── DATA TO USE ──

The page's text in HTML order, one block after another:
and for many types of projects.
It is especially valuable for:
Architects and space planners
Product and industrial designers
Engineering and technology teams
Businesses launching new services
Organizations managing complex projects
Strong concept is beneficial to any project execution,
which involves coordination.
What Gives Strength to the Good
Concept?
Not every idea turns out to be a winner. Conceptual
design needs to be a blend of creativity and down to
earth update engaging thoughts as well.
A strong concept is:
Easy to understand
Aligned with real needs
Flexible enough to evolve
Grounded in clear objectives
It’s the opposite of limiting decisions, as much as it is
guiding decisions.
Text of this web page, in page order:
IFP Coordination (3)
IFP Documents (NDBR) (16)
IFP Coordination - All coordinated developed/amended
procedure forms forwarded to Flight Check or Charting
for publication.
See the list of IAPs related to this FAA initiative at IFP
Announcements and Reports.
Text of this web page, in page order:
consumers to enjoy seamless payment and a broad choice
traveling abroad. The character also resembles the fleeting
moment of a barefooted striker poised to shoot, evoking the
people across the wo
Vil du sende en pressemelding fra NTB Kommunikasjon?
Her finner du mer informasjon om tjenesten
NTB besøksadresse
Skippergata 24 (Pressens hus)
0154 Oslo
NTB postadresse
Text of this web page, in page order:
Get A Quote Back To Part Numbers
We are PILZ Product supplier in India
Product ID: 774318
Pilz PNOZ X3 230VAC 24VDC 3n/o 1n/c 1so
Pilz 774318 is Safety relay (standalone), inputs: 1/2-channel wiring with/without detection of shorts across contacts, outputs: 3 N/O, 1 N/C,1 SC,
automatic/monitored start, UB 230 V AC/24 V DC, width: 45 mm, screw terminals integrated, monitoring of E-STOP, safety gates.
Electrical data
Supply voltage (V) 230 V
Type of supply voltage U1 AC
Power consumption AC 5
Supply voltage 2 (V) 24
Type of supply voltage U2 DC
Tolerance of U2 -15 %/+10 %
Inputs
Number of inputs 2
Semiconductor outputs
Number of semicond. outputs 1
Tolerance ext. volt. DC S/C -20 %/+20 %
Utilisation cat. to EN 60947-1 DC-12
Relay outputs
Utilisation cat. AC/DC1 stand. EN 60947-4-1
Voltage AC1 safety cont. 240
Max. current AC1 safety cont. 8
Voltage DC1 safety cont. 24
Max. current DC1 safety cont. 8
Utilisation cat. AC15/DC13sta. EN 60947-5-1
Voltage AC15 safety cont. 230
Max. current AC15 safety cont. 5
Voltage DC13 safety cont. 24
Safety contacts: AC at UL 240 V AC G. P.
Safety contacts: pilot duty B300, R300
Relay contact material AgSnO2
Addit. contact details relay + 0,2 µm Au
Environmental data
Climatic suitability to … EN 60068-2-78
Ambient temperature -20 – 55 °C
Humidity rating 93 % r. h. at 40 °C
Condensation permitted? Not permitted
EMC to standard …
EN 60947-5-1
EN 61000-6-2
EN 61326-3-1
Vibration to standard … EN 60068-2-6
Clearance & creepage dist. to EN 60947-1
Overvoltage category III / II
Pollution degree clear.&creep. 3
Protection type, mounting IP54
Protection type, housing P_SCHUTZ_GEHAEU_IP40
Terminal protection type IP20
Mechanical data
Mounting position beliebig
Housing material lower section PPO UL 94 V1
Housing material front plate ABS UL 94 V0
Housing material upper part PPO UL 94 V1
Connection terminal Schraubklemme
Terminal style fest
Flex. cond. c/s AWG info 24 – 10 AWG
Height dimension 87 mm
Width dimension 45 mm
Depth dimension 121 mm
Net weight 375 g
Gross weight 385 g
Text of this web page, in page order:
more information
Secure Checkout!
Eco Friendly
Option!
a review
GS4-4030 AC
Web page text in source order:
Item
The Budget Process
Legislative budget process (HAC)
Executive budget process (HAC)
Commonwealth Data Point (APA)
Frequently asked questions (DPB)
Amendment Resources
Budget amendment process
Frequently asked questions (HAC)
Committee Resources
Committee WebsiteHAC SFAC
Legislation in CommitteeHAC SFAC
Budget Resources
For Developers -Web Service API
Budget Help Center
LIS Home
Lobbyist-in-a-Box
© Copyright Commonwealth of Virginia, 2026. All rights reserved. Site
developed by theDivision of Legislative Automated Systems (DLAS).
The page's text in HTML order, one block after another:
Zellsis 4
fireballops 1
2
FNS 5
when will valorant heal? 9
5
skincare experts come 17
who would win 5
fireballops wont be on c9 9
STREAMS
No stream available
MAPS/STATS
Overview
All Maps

───

WHAT THIS TASK INVOLVES
Output every line above without altering anything.

EXERCISE RESULT
The page's text in HTML order, one block after another:
and for many types of projects.
It is especially valuable for:
Architects and space planners
Product and industrial designers
Engineering and technology teams
Businesses launching new services
Organizations managing complex projects
Strong concept is beneficial to any project execution,
which involves coordination.
What Gives Strength to the Good
Concept?
Not every idea turns out to be a winner. Conceptual
design needs to be a blend of creativity and down to
earth update engaging thoughts as well.
A strong concept is:
Easy to understand
Aligned with real needs
Flexible enough to evolve
Grounded in clear objectives
It’s the opposite of limiting decisions, as much as it is
guiding decisions.
Text of this web page, in page order:
IFP Coordination (3)
IFP Documents (NDBR) (16)
IFP Coordination - All coordinated developed/amended
procedure forms forwarded to Flight Check or Charting
for publication.
See the list of IAPs related to this FAA initiative at IFP
Announcements and Reports.
Text of this web page, in page order:
consumers to enjoy seamless payment and a broad choice
traveling abroad. The character also resembles the fleeting
moment of a barefooted striker poised to shoot, evoking the
people across the wo
Vil du sende en pressemelding fra NTB Kommunikasjon?
Her finner du mer informasjon om tjenesten
NTB besøksadresse
Skippergata 24 (Pressens hus)
0154 Oslo
NTB postadresse
Text of this web page, in page order:
Get A Quote Back To Part Numbers
We are PILZ Product supplier in India
Product ID: 774318
Pilz PNOZ X3 230VAC 24VDC 3n/o 1n/c 1so
Pilz 774318 is Safety relay (standalone), inputs: 1/2-channel wiring with/without detection of shorts across contacts, outputs: 3 N/O, 1 N/C,1 SC,
automatic/monitored start, UB 230 V AC/24 V DC, width: 45 mm, screw terminals integrated, monitoring of E-STOP, safety gates.
Electrical data
Supply voltage (V) 230 V
Type of supply voltage U1 AC
Power consumption AC 5
Supply voltage 2 (V) 24
Type of supply voltage U2 DC
Tolerance of U2 -15 %/+10 %
Inputs
Number of inputs 2
Semiconductor outputs
Number of semicond. outputs 1
Tolerance ext. volt. DC S/C -20 %/+20 %
Utilisation cat. to EN 60947-1 DC-12
Relay outputs
Utilisation cat. AC/DC1 stand. EN 60947-4-1
Voltage AC1 safety cont. 240
Max. current AC1 safety cont. 8
Voltage DC1 safety cont. 24
Max. current DC1 safety cont. 8
Utilisation cat. AC15/DC13sta. EN 60947-5-1
Voltage AC15 safety cont. 230
Max. current AC15 safety cont. 5
Voltage DC13 safety cont. 24
Safety contacts: AC at UL 240 V AC G. P.
Safety contacts: pilot duty B300, R300
Relay contact material AgSnO2
Addit. contact details relay + 0,2 µm Au
Environmental data
Climatic suitability to … EN 60068-2-78
Ambient temperature -20 – 55 °C
Humidity rating 93 % r. h. at 40 °C
Condensation permitted? Not permitted
EMC to standard …
EN 60947-5-1
EN 61000-6-2
EN 61326-3-1
Vibration to standard … EN 60068-2-6
Clearance & creepage dist. to EN 60947-1
Overvoltage category III / II
Pollution degree clear.&creep. 3
Protection type, mounting IP54
Protection type, housing P_SCHUTZ_GEHAEU_IP40
Terminal protection type IP20
Mechanical data
Mounting position beliebig
Housing material lower section PPO UL 94 V1
Housing material front plate ABS UL 94 V0
Housing material upper part PPO UL 94 V1
Connection terminal Schraubklemme
Terminal style fest
Flex. cond. c/s AWG info 24 – 10 AWG
Height dimension 87 mm
Width dimension 45 mm
Depth dimension 121 mm
Net weight 375 g
Gross weight 385 g
Text of this web page, in page order:
more information
Secure Checkout!
Eco Friendly
Option!
a review
GS4-4030 AC
Web page text in source order:
Item
The Budget Process
Legislative budget process (HAC)
Executive budget process (HAC)
Commonwealth Data Point (APA)
Frequently asked questions (DPB)
Amendment Resources
Budget amendment process
Frequently asked questions (HAC)
Committee Resources
Committee WebsiteHAC SFAC
Legislation in CommitteeHAC SFAC
Budget Resources
For Developers -Web Service API
Budget Help Center
LIS Home
Lobbyist-in-a-Box
© Copyright Commonwealth of Virginia, 2026. All rights reserved. Site
developed by theDivision of Legislative Automated Systems (DLAS).
The page's text in HTML order, one block after another:
Zellsis 4
fireballops 1
2
FNS 5
when will valorant heal? 9
5
skincare experts come 17
who would win 5
fireballops wont be on c9 9
STREAMS
No stream available
MAPS/STATS
Overview
All Maps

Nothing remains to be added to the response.